Помимо этого общая искренность и определенная интимность записей без оглядки на возможную перлюстрацию свидетельствовали о лояльности пишущего к новой власти и о неучастии в контрреволюционных заговорах. У человека непредубежденного и неглупого, не фанатика революционной идеи, а нормального профессионала спецслужб автор дневника должен был вызвать скорее доверие, чем подозрение.

Трудно сказать, водились ли в то время на Лубянке такие профессионалы, во всяком случае, как пишет Шенталинский, «в позднейшем обзорном документе, пышно именуемом – „Меморандум“ <…> говорится <что> во время закрытия лежневской „России“ у ряда бывших сменовеховцев, в том числе и у Булгакова, был произведен обыск. У Булгакова были изъяты его дневники, характеризующие автора как несомненного белогвардейца» [150].

Однако – никаких репрессивных мер к «белогвардейцу» применено не было, зато сам он повел себя отнюдь не как недорезанный большевиками помещик из числа тех, кто, по выражению Филиппа Преображенского, закусывает водку супом.

Он пошел в атаку и написал текст следующего содержания.

 

 

В ОГПУ

литератора

Михаила Афанасьевича Булгакова,

проживающего в г. Москве, в Чистом (б. Обуховском) пер. в д. № 9, кв. 4.

 

 

Заявление

При обыске, произведенном у меня представителями ОГПУ 7 мая 1926 г. (ордер 2287, дело 45), у меня были изъяты с соответствующим занесением в протокол – повесть моя «Собачье сердце» в 2 экземплярах на пишущей машинке и 3 тетради, написанные мною от руки, черновых мемуаров моих под заглавием «Мой дневник». Ввиду того, что «Сердце» и «Дневник» необходимы мне в срочном порядке для дальнейших моих литературных работ, а «Дневник», кроме того, является для меня очень ценным интимным материалом, прошу о возвращении мне их.

Михаил Булгаков.

18-го мая 1926 г.

г. Москва [13; 146–147].

 

 

Не получив ответа, Булгаков обратился с письмом к Рыкову, тому самому, кто, к неудовольствию Филиппа Филипповича, опустил градус «новоблагословенной» водки до 30.

 

 

Председателю Совета народных комиссаров

литератора Михаила Афанасьевича Булгакова

 

Заявление

7-го мая с. г. представителями ОГПУ у меня был произведен обыск (ордер № 2287, дело 45), во время которого у меня были отобраны с соответствующим занесением в протокол следующие мои, имеющие для меня громадную ценность, рукописи:

Повесть «Собачье сердце» в 2-х экземплярах

и «Мой дневник» (3 тетради).

Убедительно прошу о возвращении мне их.

Михаил Булгаков.

Адрес: Москва, Малый Левшинский, 4, кв. 1.
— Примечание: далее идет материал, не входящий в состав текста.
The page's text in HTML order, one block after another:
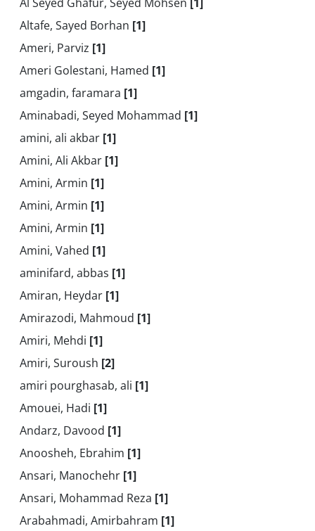
Altafe, Sayed Borhan [1]
Ameri, Parviz [1]
Ameri Golestani, Hamed [1]
amgadin, faramara [1]
Aminabadi, Seyed Mohammad [1]
amini, ali akbar [1]
Amini, Ali Akbar [1]
Amini, Armin [1]
Amini, Armin [1]
Amini, Armin [1]
Amini, Vahed [1]
aminifard, abbas [1]
Amiran, Heydar [1]
Amirazodi, Mahmoud [1]
Amiri, Mehdi [1]
Amiri, Suroush [2]
amiri pourghasab, ali [1]
Amouei, Hadi [1]
Andarz, Davood [1]
Anoosheh, Ebrahim [1]
Ansari, Manochehr [1]
Ansari, Mohammad Reza [1]
Arabahmadi, Amirbahram [1]
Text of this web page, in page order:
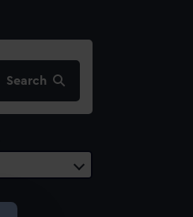
Search
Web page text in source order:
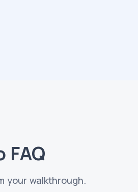
FAQ
your walkthrough.
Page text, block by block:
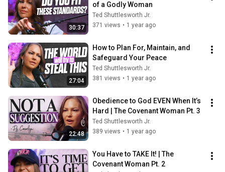
30:37
of a Godly Woman
Ted Shuttlesworth Jr.
371 views • 1 year ago
27:04
How to Plan For, Maintain, and
Safeguard Your Peace
Ted Shuttlesworth Jr.
381 views • 1 year ago
22:48
Obedience to God EVEN When It’s
Hard | The Covenant Woman Pt. 3
Ted Shuttlesworth Jr.
389 views • 1 year ago
You Have to TAKE It! | The
Covenant Woman Pt. 2
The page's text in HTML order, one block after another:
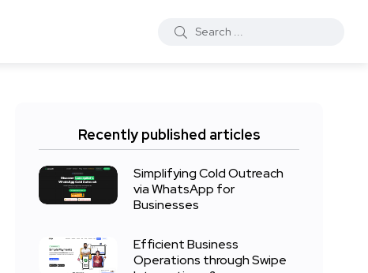
Recently published articles
Simplifying Cold Outreach
via WhatsApp for
Businesses
Efficient Business
Operations through Swipe
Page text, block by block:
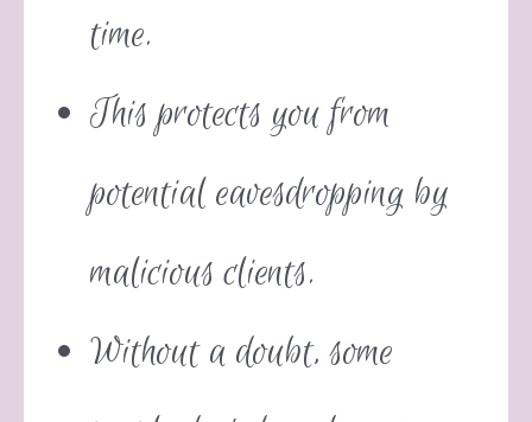
time.
This protects you from
potential eavesdropping by
malicious clients.
Without a doubt, some
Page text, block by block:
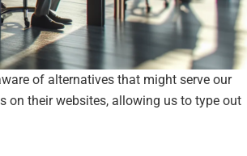
of alternatives that might serve our
on their websites, allowing us to type out
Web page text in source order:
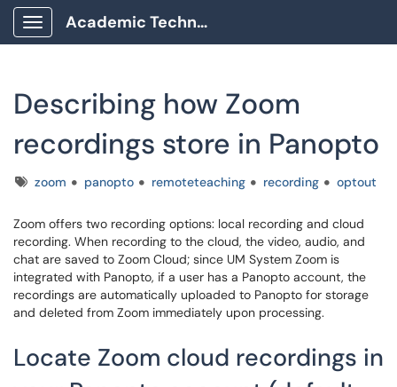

24 июня 1926 года [13; 148].

 

 

Но и там ничего не ответили на эту граничащую с наглостью настойчивость интеллигента, за спиной которого, можно подумать, не было ни сомнительного происхождения – раз, ни службы у белых – два, ни контрреволюционных сочинений – три, ни родственников за границей – четыре.
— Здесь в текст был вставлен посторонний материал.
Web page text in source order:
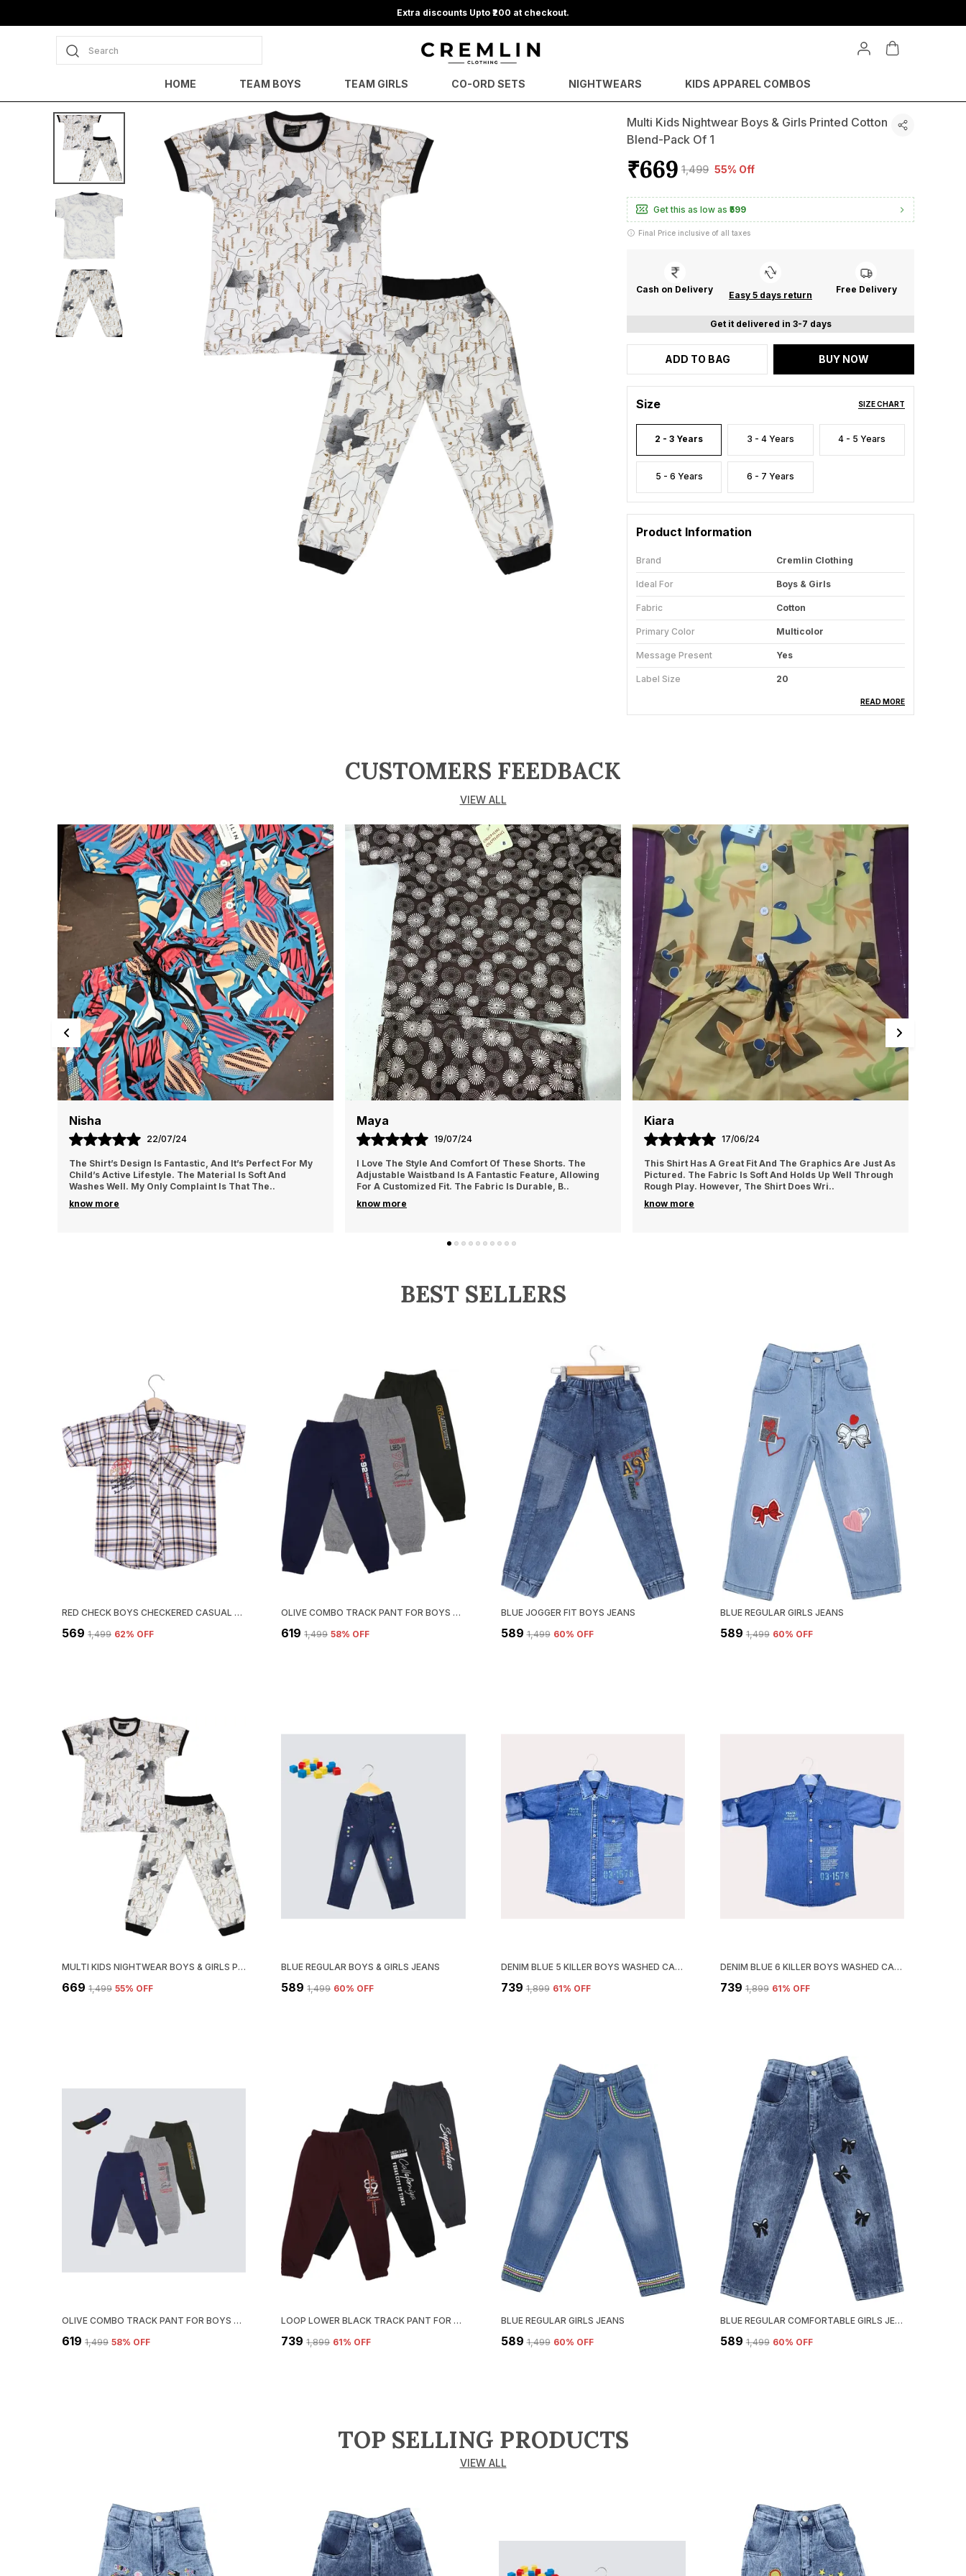
Extra discounts Upto ₹200 at checkout.
Search
HOME TEAM BOYS TEAM GIRLS CO-ORD SETS NIGHTWEARS KIDS APPAREL COMBOS
Multi Kids Nightwear Boys & Girls Printed Cotton
Blend-Pack Of 1
₹669 ₹1,499 55% Off
Get this as low as ₹599
Final Price inclusive of all taxes
Cash on Delivery
Easy 5 days return
Free Delivery
Get it delivered in 3-7 days
ADD TO BAG BUY NOW
Size SIZE CHART
2 - 3 Years 3 - 4 Years 4 - 5 Years
5 - 6 Years 6 - 7 Years
Product Information
Brand Cremlin Clothing
Ideal For Boys & Girls
Fabric Cotton
Primary Color Multicolor
Message Present Yes
Label Size 20
Product Description
Cremlin Clothing offers this comfortable night suit
set for your little one. This is very soft and skin
friendly and comes in attractive colours and
designs. The set includes full sleeves tee and full-
length pyjama. The tee features Round neck
closure and soft elastic waist of the pyjama
ensures easy and fuss-free dressing. Made from
soft and good quality fabric, this set will ensure
maximum comfort to your little one throughout the
night. Note: actual product may slightly vary in
terms of colour/design and will be shipped based
on availability.
READ MORE
CUSTOMERS FEEDBACK
VIEW ALL
Perfect For My
I Love The Style And Comfort Of These Shorts. The
Adjustable Waistband Is A Fantastic Feature, Allowing
For A Customized Fit. The Fabric Is Durable, B
This Shirt Has A Great Fit And The Graphics Are Just As
Pictured. The Fabric Is Soft And Holds Up Well Through
Rough Play. However, The Shirt Does Wri
These Shorts Are A Great Addition To My Kid’s
Wardrobe. The Colors Are Vibrant And They Wash Well
Without Fading. The Only Issue Is That The Fabric Is
BEST SELLERS
RED CHECK BOYS CHECKERED CASUAL SHIRT
₹569 ₹1,499 62% OFF
OLIVE COMBO TRACK PANT FOR BOYS & GIRLS-PACK OF 3
₹619 ₹1,499 58% OFF
BLUE JOGGER FIT BOYS JEANS
₹589 ₹1,499 60% OFF
BLUE REGULAR GIRLS JEANS
₹589 ₹1,499 60% OFF
MULTI KIDS NIGHTWEAR BOYS & GIRLS PRINTED COTTON BLEND-PACK OF 1
₹669 ₹1,499 55% OFF
BLUE REGULAR BOYS & GIRLS JEANS
₹589 ₹1,499 60% OFF
DENIM BLUE 5 KILLER BOYS WASHED CASUAL GREY SHIRT
₹739 ₹1,899 61% OFF
DENIM BLUE 6 KILLER BOYS WASHED CASUAL SHIRT
₹739 ₹1,899 61% OFF
OLIVE COMBO TRACK PANT FOR BOYS & GIRLS-PACK OF 3
₹619 ₹1,499 58% OFF
LOOP LOWER BLACK TRACK PANT FOR BOYS & GIRLS-PACK OF 3
₹739 ₹1,899 61% OFF
BLUE REGULAR GIRLS JEANS
₹589 ₹1,499 60% OFF
BLUE REGULAR COMFORTABLE GIRLS JEANS
₹589 ₹1,499 60% OFF
TOP SELLING PRODUCTS
VIEW ALL

Булгаков откровенно нарывался на грубость, и трудно сказать, чего здесь было больше – чистой оскорбленности, гнева или трезвого расчета. Если учесть, что в качестве одной из мер наказания предполагалась ни больше ни меньше высылка за границу, то, как знать, может быть, он действительно сознательно или бессознательно добивался того, чтобы последовать за Лежневым, и тогда уж, будьте благонадежны, никогда бы не вернулся в страну Шариковых и Швондеров. Но… не судьба.

В сентябре 1926 года Булгакова вызвали, точнее, доставили на допрос в ГПУ. Следственные действия проводились давно наблюдавшим за писателем 24-летним заместителем начальника 6-го отделения КРО ОГПУ СССР С. Г. Гендиным, а протокол строго секретного, как и все вышепроцитированное, документа был любезно предоставлен обновившимися и перестроившимися органами КГБ СССР в 1989-1990 годах.

 

 

22 сентября 1926 года

ОГПУ

Отдел… Секретный к делу…

 

 

ПРОТОКОЛ ДОПРОСА

1926 г. сентября месяца 22 дня, Я, Уполн. 5 отд. секр. отдела ОГПУ Гендин допрашивал в качестве обвиняемого (свидетеля) гражданина Булгакова М. А. и на первоначально предложенные вопросы он показал:

1. Фамилия Булгаков.

2. Имя, отчество Михаил Афанасьевич.

3. Возраст (год рождения) 1891 (35).

4. Происхождение (откуда родом, кто родители, национнальность, гражданство или подданство) Сын статского советника, профессора Булгакова.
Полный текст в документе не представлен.